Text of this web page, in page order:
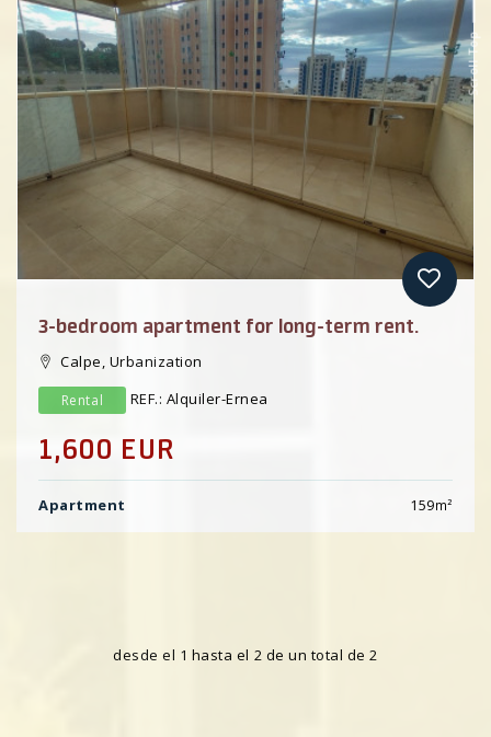
3-bedroom apartment for long-term rent.
Calpe, Urbanization
Rental REF.: Alquiler-Ernea
1,600 EUR
Apartment 159m²
desde el 1 hasta el 2 de un total de 2
Scroll Top
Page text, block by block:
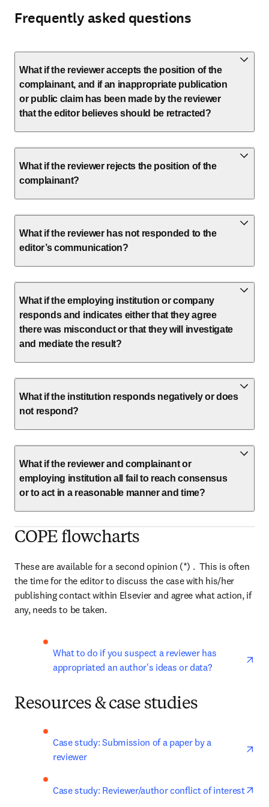
Frequently asked questions
What if the reviewer accepts the position of the
complainant, and if an inappropriate publication
or public claim has been made by the reviewer
that the editor believes should be retracted?
What if the reviewer rejects the position of the
complainant?
What if the reviewer has not responded to the
editor’s communication?
What if the employing institution or company
responds and indicates either that they agree
there was misconduct or that they will investigate
and mediate the result?
What if the institution responds negatively or does
not respond?
What if the reviewer and complainant or
employing institution all fail to reach consensus
or to act in a reasonable manner and time?
COPE flowcharts
These are available for a second opinion (*) .  This is often
the time for the editor to discuss the case with his/her
publishing contact within Elsevier and agree what action, if
any, needs to be taken.
What to do if you suspect a reviewer has
appropriated an author's ideas or data?
Resources & case studies
Case study: Submission of a paper by a
reviewer
Case study: Reviewer/author conflict of interest
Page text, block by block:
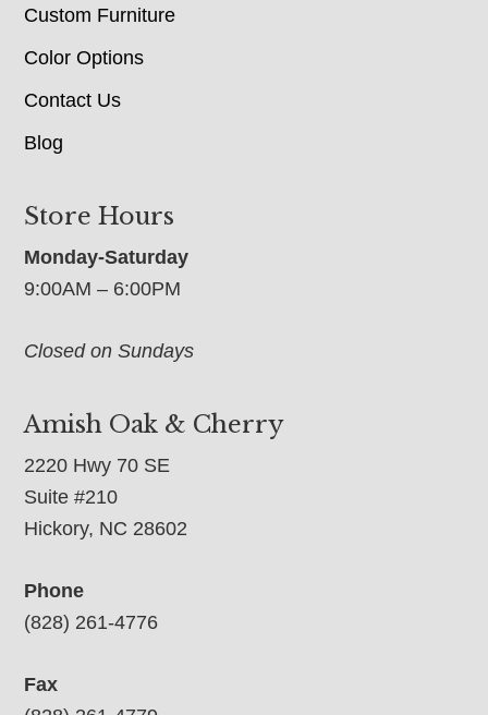
Custom Furniture
Color Options
Contact Us
Blog
Store Hours
Monday-Saturday
9:00AM – 6:00PM
Closed on Sundays
Amish Oak & Cherry
2220 Hwy 70 SE
Suite #210
Hickory, NC 28602
Phone
(828) 261-4776
Fax
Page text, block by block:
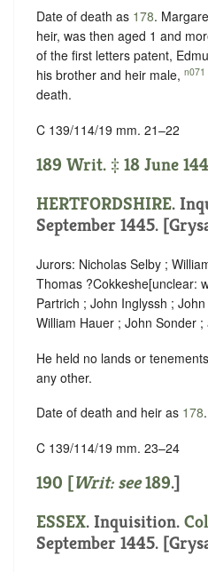
Date of death as 178.
heir, was then aged 1 and
of the first letters patent,
his brother and heir male, n071
death.
C 139/114/19 mm. 21–22
189 Writ. ‡ 18 June
HERTFORDSHIRE.
September 1445.
Jurors: Nicholas Selby ;
Thomas ?Cokkeshe[unclear:
Partrich ; John Inglyssh ;
William Hauer ; John Sonder
He held no lands or
any other.
Date of death and heir as 178
C 139/114/19 mm. 23–24
190 [Writ: see 189.]
ESSEX. Inquisition.
September 1445.
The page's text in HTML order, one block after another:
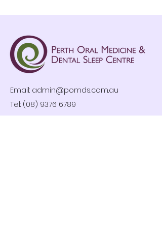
○ ○ ○ ○
:: ACTIVITY ::
Scan the material for lines with the word "study", and copy each line you find.

:: REPLY ::
Case study: Submission of a paper by a
Case study: Reviewer/author conflict of interest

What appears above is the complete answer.